• **Problem to solve**
Leaving every picture out, please return exactly the lines from the top of the material below through the line with "Hong Kong through", both included.

• **Available data**
###

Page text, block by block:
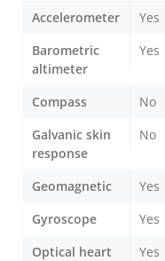
Accelerometer
Yes
Barometric
altimeter
Yes
Compass
No
Galvanic skin
response
No
Geomagnetic
Yes
Gyroscope
Yes
Optical heart
Yes
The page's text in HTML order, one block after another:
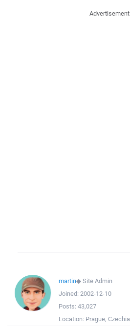
Advertisement
martin◆Site Admin
Joined: 2002-12-10
Posts: 43,027
Location: Prague, Czechia
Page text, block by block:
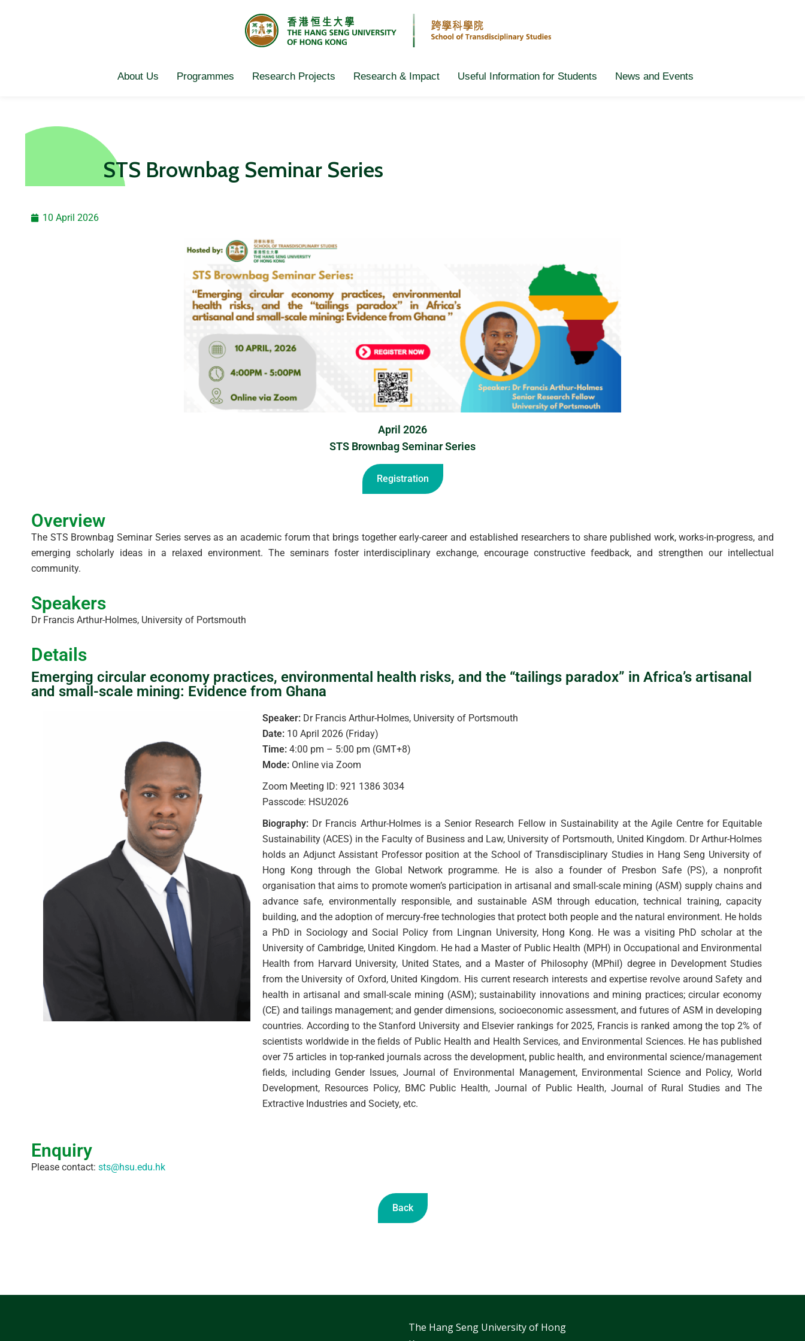
About Us Programmes Research Projects Research & Impact Useful Information for Students News and Events
STS Brownbag Seminar Series
10 April 2026
April 2026
STS Brownbag Seminar Series
Registration
Overview
The STS Brownbag Seminar Series serves as an academic forum that brings together early-career and established researchers to share published work, works-in-progress, and
emerging scholarly ideas in a relaxed environment. The seminars foster interdisciplinary exchange, encourage constructive feedback, and strengthen our intellectual
community.
Speakers
Dr Francis Arthur-Holmes, University of Portsmouth
Details
Emerging circular economy practices, environmental health risks, and the “tailings paradox” in Africa’s artisanal
and small-scale mining: Evidence from Ghana
Speaker: Dr Francis Arthur-Holmes, University of Portsmouth
Date: 10 April 2026 (Friday)
Time: 4:00 pm – 5:00 pm (GMT+8)
Mode: Online via Zoom
Zoom Meeting ID: 921 1386 3034
Passcode: HSU2026
Biography: Dr Francis Arthur-Holmes is a Senior Research Fellow in Sustainability at the Agile Centre for Equitable
Sustainability (ACES) in the Faculty of Business and Law, University of Portsmouth, United Kingdom. Dr Arthur-Holmes
holds an Adjunct Assistant Professor position at the School of Transdisciplinary Studies in Hang Seng University of
Hong Kong through the Global Network programme. He is also a founder of Presbon Safe (PS), a nonprofit
organisation that aims to promote women’s participation in artisanal and small-scale mining (ASM) supply chains and
advance safe, environmentally responsible, and sustainable ASM through education, technical training, capacity
building, and the adoption of mercury-free technologies that protect both people and the natural environment. He holds
a PhD in Sociology and Social Policy from Lingnan University, Hong Kong. He was a visiting PhD scholar at the
University of Cambridge, United Kingdom. He had a Master of Public Health (MPH) in Occupational and Environmental
Health from Harvard University, United States, and a Master of Philosophy (MPhil) degree in Development Studies
from the University of Oxford, United Kingdom. His current research interests and expertise revolve around Safety and
health in artisanal and small-scale mining (ASM); sustainability innovations and mining practices; circular economy
(CE) and tailings management; and gender dimensions, socioeconomic assessment, and futures of ASM in developing
countries. According to the Stanford University and Elsevier rankings for 2025, Francis is ranked among the top 2% of
scientists worldwide in the fields of Public Health and Health Services, and Environmental Sciences. He has published
over 75 articles in top-ranked journals across the development, public health, and environmental science/management
fields, including Gender Issues, Journal of Environmental Management, Environmental Science and Policy, World
Development, Resources Policy, BMC Public Health, Journal of Public Health, Journal of Rural Studies and The
Extractive Industries and Society, etc.
Enquiry
Please contact: sts@hsu.edu.hk
Back
The Hang Seng University of Hong
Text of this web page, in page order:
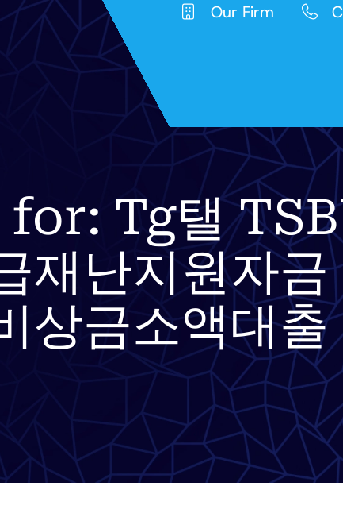
Our Firm
Tg탤
재난지원자
상금소액대

###

• **Task answer**
Page text, block by block:
Accelerometer
Yes
Barometric
altimeter
Yes
Compass
No
Galvanic skin
response
No
Geomagnetic
Yes
Gyroscope
Yes
Optical heart
Yes
The page's text in HTML order, one block after another:
Advertisement
martin◆Site Admin
Joined: 2002-12-10
Posts: 43,027
Location: Prague, Czechia
Page text, block by block:
About Us Programmes Research Projects Research & Impact Useful Information for Students News and Events
STS Brownbag Seminar Series
10 April 2026
April 2026
STS Brownbag Seminar Series
Registration
Overview
The STS Brownbag Seminar Series serves as an academic forum that brings together early-career and established researchers to share published work, works-in-progress, and
emerging scholarly ideas in a relaxed environment. The seminars foster interdisciplinary exchange, encourage constructive feedback, and strengthen our intellectual
community.
Speakers
Dr Francis Arthur-Holmes, University of Portsmouth
Details
Emerging circular economy practices, environmental health risks, and the “tailings paradox” in Africa’s artisanal
and small-scale mining: Evidence from Ghana
Speaker: Dr Francis Arthur-Holmes, University of Portsmouth
Date: 10 April 2026 (Friday)
Time: 4:00 pm – 5:00 pm (GMT+8)
Mode: Online via Zoom
Zoom Meeting ID: 921 1386 3034
Passcode: HSU2026
Biography: Dr Francis Arthur-Holmes is a Senior Research Fellow in Sustainability at the Agile Centre for Equitable
Sustainability (ACES) in the Faculty of Business and Law, University of Portsmouth, United Kingdom. Dr Arthur-Holmes
holds an Adjunct Assistant Professor position at the School of Transdisciplinary Studies in Hang Seng University of
Hong Kong through the Global Network programme. He is also a founder of Presbon Safe (PS), a nonprofit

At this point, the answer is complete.